Maybe you intended a joke with your use of highfalutin' language. If so, speakers of BrE may have problems getting it. My OxD does not include the word 'suppliant'; it only has 'supplicant'. Just to be sure, I tested 'suppliant' in dictionary.com. It listed it as having the meaning 'supplicating'.

Sigh! It looks like another example of Americans mis-suing a word so often it becomes accepted as a real word. (There may be hope for you yet, EB :-)

Until that point, I thought you were trying to be very clever by adjusting the spelling of "supply-ant". The meaning of that didn't quite work.

Replies:   Capt. Zapp
Capt. Zapp

@Ross at Play

Maybe you intended a joke with your use of highfalutin' language.


Nah. I knew what I intended to say but couldn't put it into words so I just did a copy/paste from one of the online dictionaries. You can blame the 'highfalutin' language' on them.

Ernest Bywater

@Dominions Son

thanks, typo fixed

Ernest Bywater

@Crumbly Writer

As far as I know, the addition of the em-dash was the last html code added to SOL


I wasn't aware he allowed that yet. I don't use the em-dash at all so I don't notice it.

Ernest Bywater

@Capt. Zapp


Unfortunately when you download the stories as text files, they have very strange character combinations in their place.

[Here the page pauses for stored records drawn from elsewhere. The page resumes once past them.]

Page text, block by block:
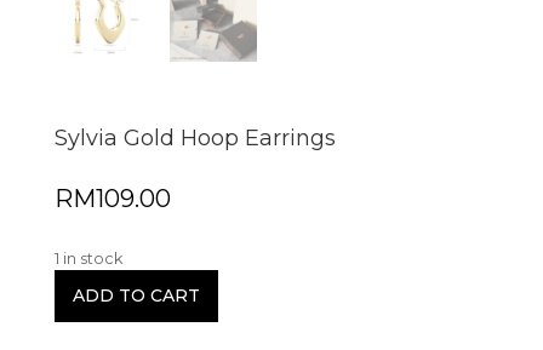
Sylvia Gold Hoop Earrings
RM109.00
1 in stock
ADD TO CART
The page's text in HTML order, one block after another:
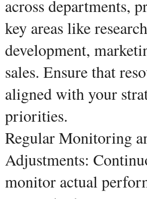
across departments,
key areas like
development,
sales. Ensure that
aligned with your
priorities.
Regular Monitoring
Adjustments:
monitor actual
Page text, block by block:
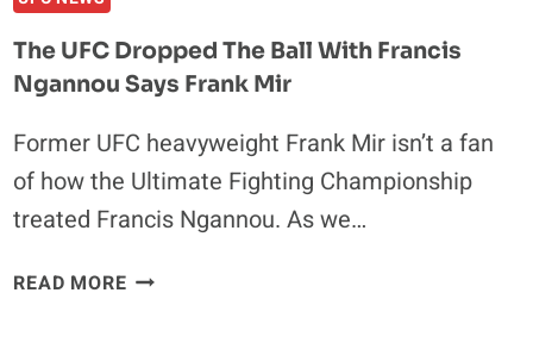
The UFC Dropped The Ball With Francis
Ngannou Says Frank Mir
Former UFC heavyweight Frank Mir isn’t a fan
of how the Ultimate Fighting Championship
treated Francis Ngannou. As we…
READ MORETHE
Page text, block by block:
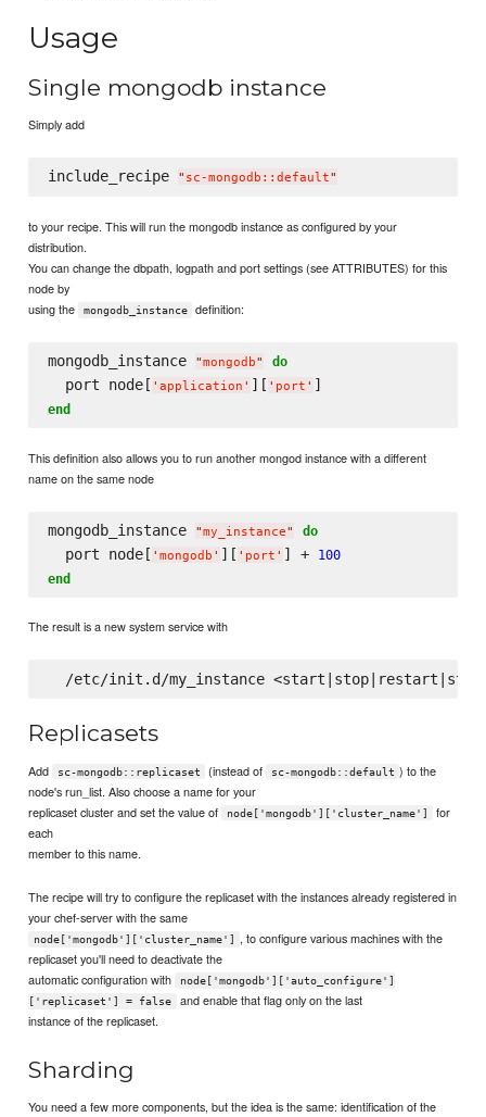
Usage
Single mongodb instance
Simply add
include_recipe " sc-mongodb::default"
to your recipe. This will run the mongodb instance as configured by your
distribution.
You can change the dbpath, logpath and port settings (see ATTRIBUTES) for this
node by
using the
mongodb_instance definition:
mongodb_instance "mongodb" do
  port node[
' application ' ][ ' port '
end
This definition also allows you to run another mongod instance with a different
name on the same node
mongodb_instance "my_instance" do
  port node[
' mongodb ' ][ ' port ' ] + 100
end
The result is a new system service with
Replicasets
Add sc-mongodb::replicaset (instead of sc-mongodb::default ) to the
node's run_list. Also choose a name for your
replicaset cluster and set the value of
node['mongodb']['cluster_name']
for
each
member to this name.
The recipe will try to configure the replicaset with the instances already registered in
your chef-server with the same
node['mongodb']['cluster_name']
, to configure various machines with the
replicaset you'll need to deactivate the
automatic configuration with
node['mongodb']['auto_configure']
['replicaset'] = false
and enable that flag only on the last
instance of the replicaset.
Sharding
You need a few more components, but the idea is the same: identification of the
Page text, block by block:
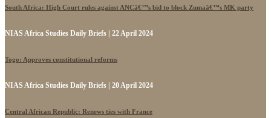
South Africa: High Court rules against ANCâ€™s bid to block Zumaâ€™s MK party
NIAS Africa Studies Daily Briefs | 22 April 2024
Togo: Approves constitutional reforms
NIAS Africa Studies Daily Briefs | 20 April 2024
Central African Republic: Renews ties with France
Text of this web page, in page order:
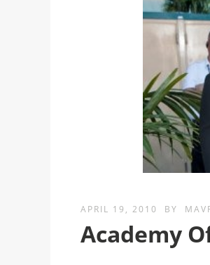
APRIL 19, 2010 BY
Academy
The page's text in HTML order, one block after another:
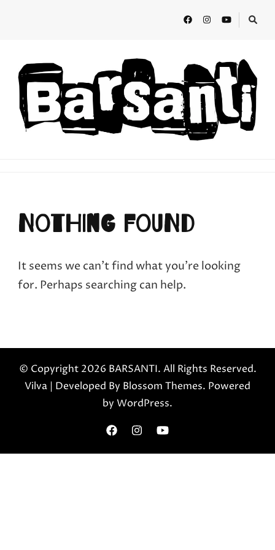
Nothing Found
It seems we can’t find what you’re looking
for. Perhaps searching can help.
© Copyright 2026 BARSANTI. All Rights Reserved.
Vilva | Developed By Blossom Themes. Powered
by WordPress.
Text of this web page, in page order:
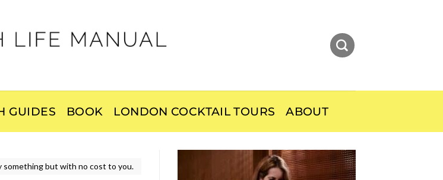
GUIDES BOOK LONDON COCKTAIL TOURS ABOUT
something but with no cost to you.
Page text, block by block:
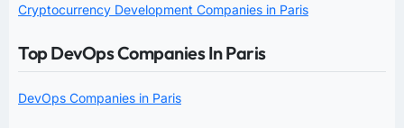
Cryptocurrency Development Companies in Paris
Top DevOps Companies In Paris
DevOps Companies in Paris
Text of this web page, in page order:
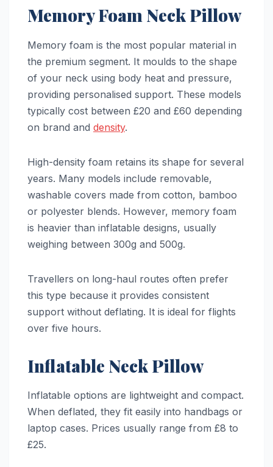
Memory Foam Neck Pillow
Memory foam is the most popular material in
the premium segment. It moulds to the shape
of your neck using body heat and pressure,
providing personalised support. These models
typically cost between £20 and £60 depending
on brand and density.
High-density foam retains its shape for several
years. Many models include removable,
washable covers made from cotton, bamboo
or polyester blends. However, memory foam
is heavier than inflatable designs, usually
weighing between 300g and 500g.
Travellers on long-haul routes often prefer
this type because it provides consistent
support without deflating. It is ideal for flights
over five hours.
Inflatable Neck Pillow
Inflatable options are lightweight and compact.
When deflated, they fit easily into handbags or
laptop cases. Prices usually range from £8 to
£25.
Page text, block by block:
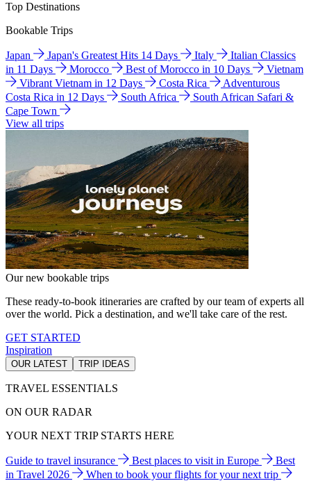
Top Destinations
Bookable Trips
Japan Japan's Greatest Hits 14 Days Italy
Italian Classics
in 11 Days
Morocco Best of Morocco in 10 Days
Vietnam
Vibrant Vietnam in 12 Days
Costa Rica
Adventurous
Costa Rica in 12 Days
South Africa
South African Safari &
Cape Town
View all trips
Our new bookable trips
These ready-to-book itineraries are crafted by our team of experts all
over the world. Pick a destination, and we'll take care of the rest.
GET STARTED
Inspiration
OUR LATEST TRIP IDEAS
TRAVEL ESSENTIALS
ON OUR RADAR
YOUR NEXT TRIP STARTS HERE
Guide to travel insurance Best places to visit in Europe
Best
in Travel 2026
When to book your flights for your next trip
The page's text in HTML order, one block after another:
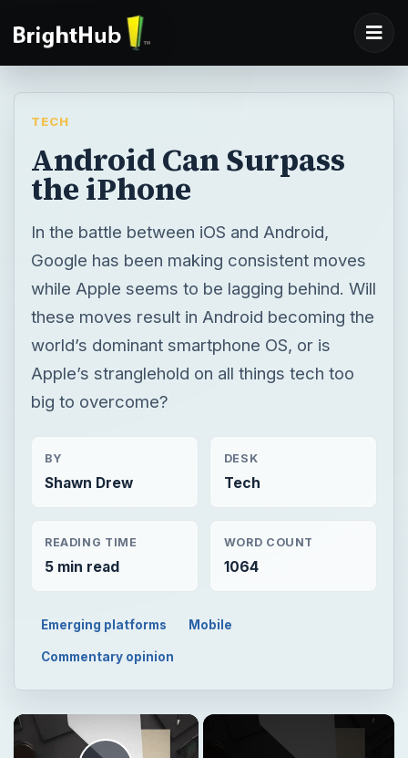
TECH
Android Can Surpass
the iPhone
In the battle between iOS and Android,
Google has been making consistent moves
while Apple seems to be lagging behind. Will
these moves result in Android becoming the
world’s dominant smartphone OS, or is
Apple’s stranglehold on all things tech too
big to overcome?
BY
Shawn Drew
DESK
Tech
READING TIME
5 min read
WORD COUNT
1064
Emerging platforms Mobile
Commentary opinion
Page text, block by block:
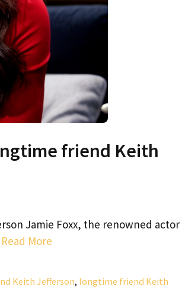
friend Keith
Jamie Foxx, the renowned
Read More
Keith Jefferson, longtime friend Keith
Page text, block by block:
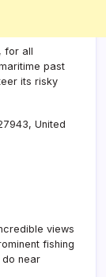
for all
past
its risky
United
views
fishing
do near
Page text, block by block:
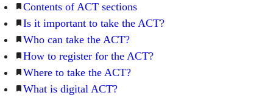
Contents of ACT sections
Is it important to take the ACT?
Who can take the ACT?
How to register for the ACT?
Where to take the ACT?
What is digital ACT?
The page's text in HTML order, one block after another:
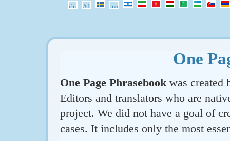
One
One Page Phrasebook was created
Editors and translators who are
project. We did not have a goal of
cases. It includes only the most
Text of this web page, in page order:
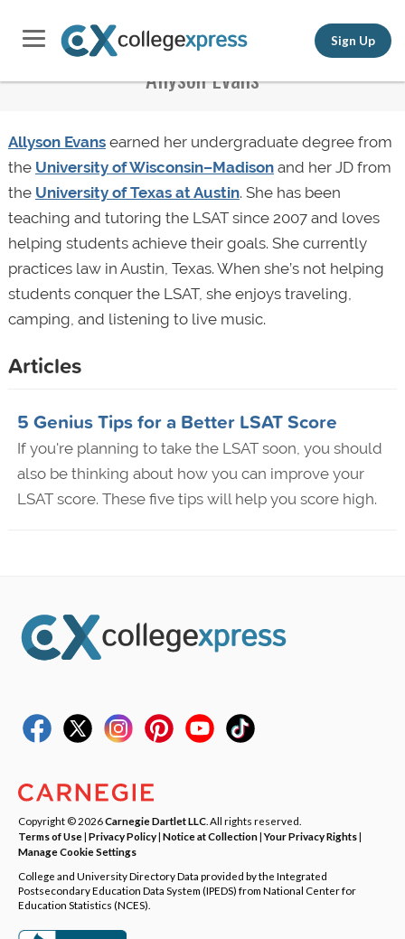
Sign Up
Allyson Evans
Allyson Evansearned her undergraduate degree from
the University of Wisconsin–Madisonand her JD from
the University of Texas at Austin. She has been
teaching and tutoring the LSAT since 2007 and loves
helping students achieve their goals. She currently
practices law in Austin, Texas. When she’s not helping
students conquer the LSAT, she enjoys traveling,
camping, and listening to live music.
Articles
5 Genius Tips for a Better LSAT Score
If you're planning to take the LSAT soon, you should
also be thinking about how you can improve your
LSAT score. These five tips will help you score high.
Copyright © 2026Carnegie Dartlet LLC . All rights reserved.
Terms of Use| Privacy Policy| Notice at Collection|Your Privacy Rights|
Manage Cookie Settings
College and University Directory Data provided by the Integrated
Postsecondary Education Data System (IPEDS) from National Center for
Education Statistics (NCES).
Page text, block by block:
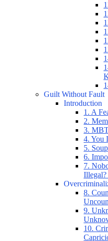
Guilt Without Fault
Introduction
1. A
2.
3.
4. You
5. Soup
6.
7.
Illegal?
8.
9.
10.
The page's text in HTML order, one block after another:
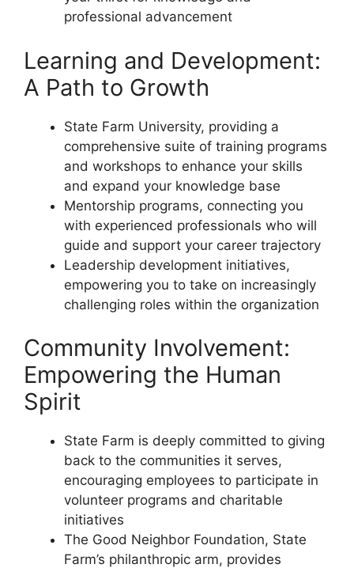
professional advancement
Learning and Development:
A Path to Growth
State Farm University, providing a
comprehensive suite of training programs
and workshops to enhance your skills
and expand your knowledge base
Mentorship programs, connecting you
with experienced professionals who will
guide and support your career trajectory
Leadership development initiatives,
empowering you to take on increasingly
challenging roles within the organization
Community Involvement:
Empowering the Human
Spirit
State Farm is deeply committed to giving
back to the communities it serves,
encouraging employees to participate in
volunteer programs and charitable
initiatives
The Good Neighbor Foundation, State
Farm’s philanthropic arm, provides
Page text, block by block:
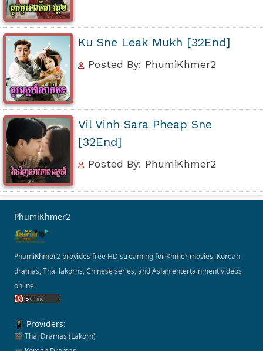
Ku Sne Leak Mukh [32End]
Posted By: PhumiKhmer2
Vil Vinh Sara Pheap Sne
[32End]
Posted By: PhumiKhmer2
PhumiKhmer2
PhumiKhmer2 provides free HD streaming for Khmer movies, Korean
dramas, Thai lakorns, Chinese series, and Asian entertainment videos
online.
📱 Providers:
🎬 Thai Dramas (Lakorn)
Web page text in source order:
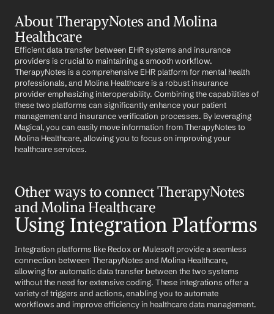
About TherapyNotes and Molina
Healthcare
Efficient data transfer between EHR systems and insurance
providers is crucial to maintaining a smooth workflow.
TherapyNotes is a comprehensive EHR platform for mental health
professionals, and Molina Healthcare is a robust insurance
provider emphasizing interoperability. Combining the capabilities of
these two platforms can significantly enhance your patient
management and insurance verification processes. By leveraging
Magical, you can easily move information from TherapyNotes to
Molina Healthcare, allowing you to focus on improving your
healthcare services.
Other ways to connect TherapyNotes
and Molina Healthcare
Using Integration Platforms
Integration platforms like Redox or Mulesoft provide a seamless
connection between TherapyNotes and Molina Healthcare,
allowing for automatic data transfer between the two systems
without the need for extensive coding. These integrations offer a
variety of triggers and actions, enabling you to automate
workflows and improve efficiency in healthcare data management.
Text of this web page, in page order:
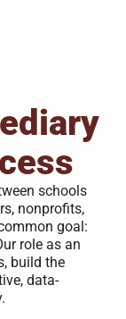
schools
nonprofits,
goal:
role as an
build the
data-
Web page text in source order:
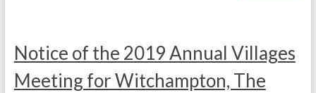
Notice of the 2019 Annual Villages
Meeting for Witchampton, The
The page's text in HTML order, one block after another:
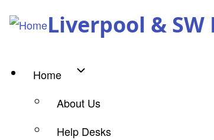
Liverpool & SW
Main
navigation
Home
About Us
Help Desks
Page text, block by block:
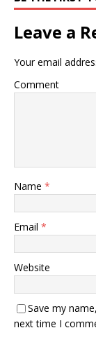
Leave a
Your email
Comment
Name *
Email *
Website
Save my
next time I
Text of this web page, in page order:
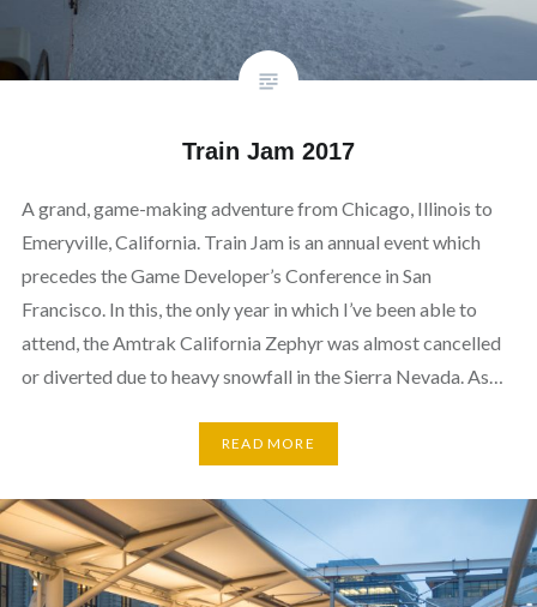
Train Jam 2017
A grand, game-making adventure from Chicago, Illinois to
Emeryville, California. Train Jam is an annual event which
precedes the Game Developer’s Conference in San
Francisco. In this, the only year in which I’ve been able to
attend, the Amtrak California Zephyr was almost cancelled
or diverted due to heavy snowfall in the Sierra Nevada. As…
READ MORE
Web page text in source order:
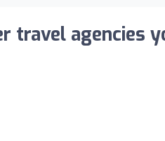
travel agencies

That may be due to the system where by you're getting it as a text file or it may be on older file with the older code. Looking at Rough Diamond which was recently revised and re-posted the html page shows the curly apostrophes, and when I view the source code it has the curly apostrophes and not the html command for them - I don't know why.

Replies:   Capt. Zapp
Ernest Bywater

@Ross at Play

Who's splitting hares now? :-)


the typist with the fat fingers

Dominions Son

@Ross at Play

Who's splitting hares now? :-)


The barber? :)

Replies:   Ross at Play
Ross at Play

@Dominions Son

The barber? :)

No. The butcher for hares. :-)

Capt. Zapp

@Ernest Bywater

That may be due to the system where by you're getting it as a text file or it may be on older file with the older code.


I don't know where the problem lies. I am on a Win8.1 system but use LO as my primary word processor. Since you referred to your Rough Diamond story, I used it for my testing purposes. I downloaded the story as text file using the TXT button, I got the file Rough_Diamond@Ernest_Bywater.txt which opens by default with Notepad. In Notepad, the Table of Contents displays properly but the story becomes a single paragraph. Opening the same file in WordPad gives me properly formatted paragraphs, but I get the strange characters I noted before. Opening in LO I still get the strange characters, but I also see (with 'Formatting Marks' turned on) that the paragraphs are separated by line breaks (Shift+Enter) instead of paragraph break. I also get paragraph breaks in unusual places, usually in the middle of a sentence.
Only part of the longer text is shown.